___ Source material ___

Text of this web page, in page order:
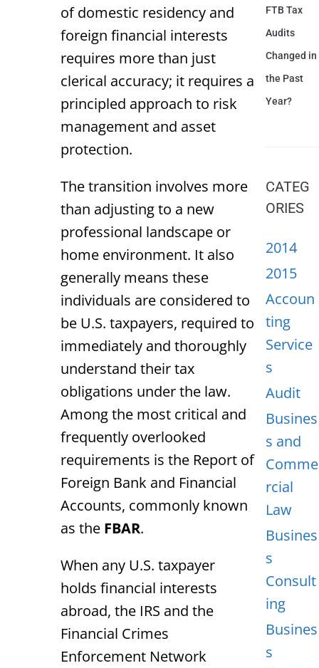
of domestic residency and
foreign financial interests
requires more than just
clerical accuracy; it requires a
principled approach to risk
management and asset
protection.
The transition involves more
than adjusting to a new
professional landscape or
home environment. It also
generally means these
individuals are considered to
be U.S. taxpayers, required to
immediately and thoroughly
understand their tax
obligations under the law.
Among the most critical and
frequently overlooked
requirements is the Report of
Foreign Bank and Financial
Accounts, commonly known
as the FBAR.
When any U.S. taxpayer
holds financial interests
abroad, the IRS and the
Financial Crimes
Enforcement Network
FTB Tax
Audits
Changed in
the Past
Year?
CATEG
ORIES
2014
2015
Accoun
ting
Service
s
Audit
Busines
s and
Comme
rcial
Law
Busines
s
Consult
ing
Busines
s
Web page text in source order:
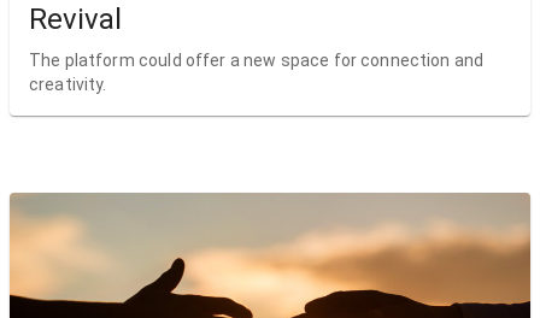
Revival
The platform could offer a new space for connection and
creativity.
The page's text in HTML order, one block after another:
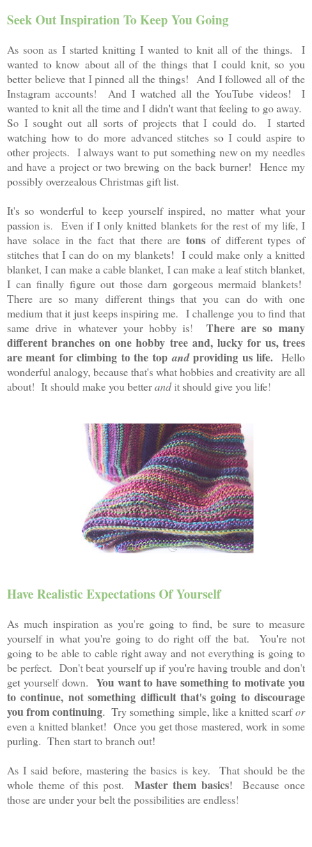
Seek Out Inspiration To Keep You Going
As soon as I started knitting I wanted to knit all of the things. I
wanted to know about all of the things that I could knit, so you
better believe that I pinned all the things! And I followed all of the
Instagram accounts! And I watched all the YouTube videos! I
wanted to knit all the time and I didn't want that feeling to go away.
So I sought out all sorts of projects that I could do. I started
watching how to do more advanced stitches so I could aspire to
other projects. I always want to put something new on my needles
and have a project or two brewing on the back burner! Hence my
possibly overzealous Christmas gift list.
It's so wonderful to keep yourself inspired, no matter what your
passion is. Even if I only knitted blankets for the rest of my life, I
have solace in the fact that there are tons of different types of
stitches that I can do on my blankets! I could make only a knitted
blanket, I can make a cable blanket, I can make a leaf stitch blanket,
I can finally figure out those darn gorgeous mermaid blankets!
There are so many different things that you can do with one
medium that it just keeps inspiring me. I challenge you to find that
same drive in whatever your hobby is!There are so many
different branches on one hobby tree and, lucky for us, trees
are meant for climbing to the topandproviding us life. Hello
wonderful analogy, because that's what hobbies and creativity are all
about! It should make you betterandit should give you life!
Have Realistic Expectations Of Yourself
As much inspiration as you're going to find, be sure to measure
yourself in what you're going to do right off the bat. You're not
going to be able to cable right away and not everything is going to
be perfect. Don't beat yourself up if you're having trouble and don't
get yourself down. You want to have something to motivate you
to continue, not something difficult that's going to discourage
you from continuing. Try something simple, like a knitted scarfor
even a knitted blanket! Once you get those mastered, work in some
purling. Then start to branch out!
As I said before, mastering the basics is key. That should be the
whole theme of this post. Master them basics! Because once
those are under your belt the possibilities are endless!
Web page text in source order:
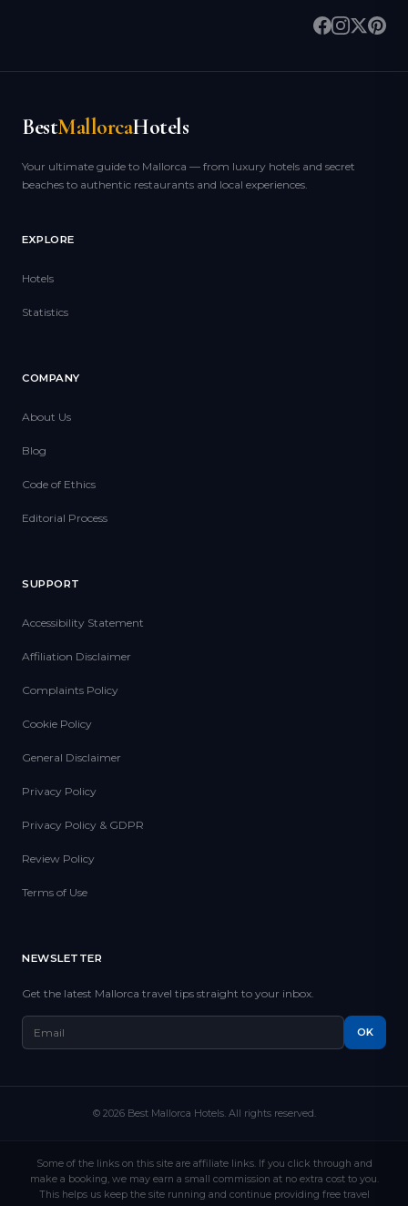
BestMallorcaHotels
Your ultimate guide to Mallorca — from luxury hotels and secret
beaches to authentic restaurants and local experiences.
EXPLORE
Hotels
Statistics
COMPANY
About Us
Blog
Code of Ethics
Editorial Process
SUPPORT
Accessibility Statement
Affiliation Disclaimer
Complaints Policy
Cookie Policy
General Disclaimer
Privacy Policy
Privacy Policy & GDPR
Review Policy
Terms of Use
NEWSLETTER
Get the latest Mallorca travel tips straight to your inbox.
OK
© 2026 Best Mallorca Hotels. All rights reserved.
Some of the links on this site are affiliate links. If you click through and
make a booking, we may earn a small commission at no extra cost to you.
This helps us keep the site running and continue providing free travel
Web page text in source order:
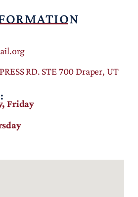
RD. STE 700 Draper, UT
Friday
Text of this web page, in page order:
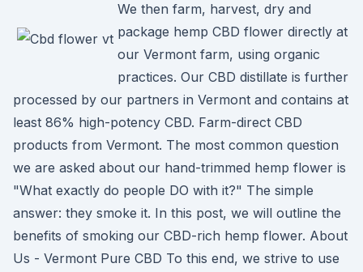
We then farm, harvest, dry and
package hemp CBD flower directly at
our Vermont farm, using organic
practices. Our CBD distillate is further
processed by our partners in Vermont and contains at
least 86% high-potency CBD. Farm-direct CBD
products from Vermont. The most common question
we are asked about our hand-trimmed hemp flower is
"What exactly do people DO with it?" The simple
answer: they smoke it. In this post, we will outline the
benefits of smoking our CBD-rich hemp flower. About
Us - Vermont Pure CBD To this end, we strive to use
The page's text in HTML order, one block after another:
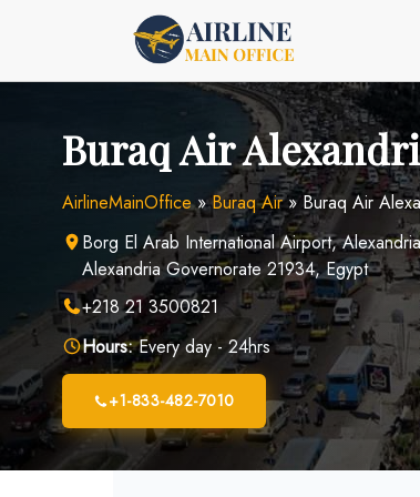
Buraq Air
AirlineMainOffice»Buraq Air»Buraq Air
Borg El Arab International Airport,
Alexandria Governorate 21934, Egypt
+218 21 3500821
Hours:Every day - 24hrs
+1-833-482-7010
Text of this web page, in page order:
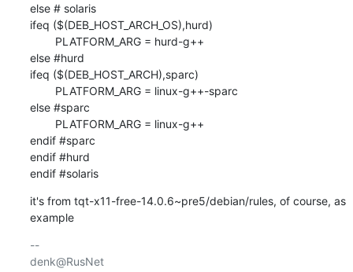
else # solaris
ifeq ($(DEB_HOST_ARCH_OS),hurd)
else #hurd
ifeq ($(DEB_HOST_ARCH),sparc)
else #sparc
endif #sparc
endif #hurd
endif #solaris
it's from tqt-x11-free-14.0.6~pre5/debian/rules, of course, as
example
--
denk@RusNet
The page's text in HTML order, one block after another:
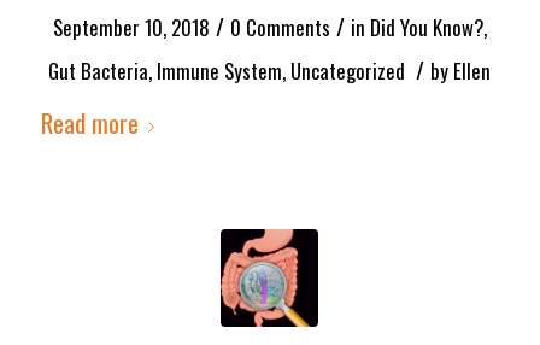
September 10, 2018 / 0 Comments / in Did You Know?,
Gut Bacteria, Immune System, Uncategorized / by Ellen
Read more
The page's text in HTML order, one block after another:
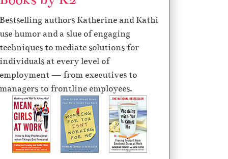
c
e
s
e
v
o
l
u
Bestselling authors Katherine and Kathi
use humor and a slue of engaging
techniques to mediate solutions for
individuals at every level of
employment — from executives to
managers to frontline employees.

___

:: Problem statement ::
Please give again the lines above between the line holding "and have a project" and the line holding "whole theme of", inclusive, exactly as they are and with nothing added.

:: Response to the task ::
and have a project or two brewing on the back burner! Hence my
possibly overzealous Christmas gift list.
It's so wonderful to keep yourself inspired, no matter what your
passion is. Even if I only knitted blankets for the rest of my life, I
have solace in the fact that there are tons of different types of
stitches that I can do on my blankets! I could make only a knitted
blanket, I can make a cable blanket, I can make a leaf stitch blanket,
I can finally figure out those darn gorgeous mermaid blankets!
There are so many different things that you can do with one
medium that it just keeps inspiring me. I challenge you to find that
same drive in whatever your hobby is!There are so many
different branches on one hobby tree and, lucky for us, trees
are meant for climbing to the topandproviding us life. Hello
wonderful analogy, because that's what hobbies and creativity are all
about! It should make you betterandit should give you life!
Have Realistic Expectations Of Yourself
As much inspiration as you're going to find, be sure to measure
yourself in what you're going to do right off the bat. You're not
going to be able to cable right away and not everything is going to
be perfect. Don't beat yourself up if you're having trouble and don't
get yourself down. You want to have something to motivate you
to continue, not something difficult that's going to discourage
you from continuing. Try something simple, like a knitted scarfor
even a knitted blanket! Once you get those mastered, work in some
purling. Then start to branch out!
As I said before, mastering the basics is key. That should be the
whole theme of this post. Master them basics! Because once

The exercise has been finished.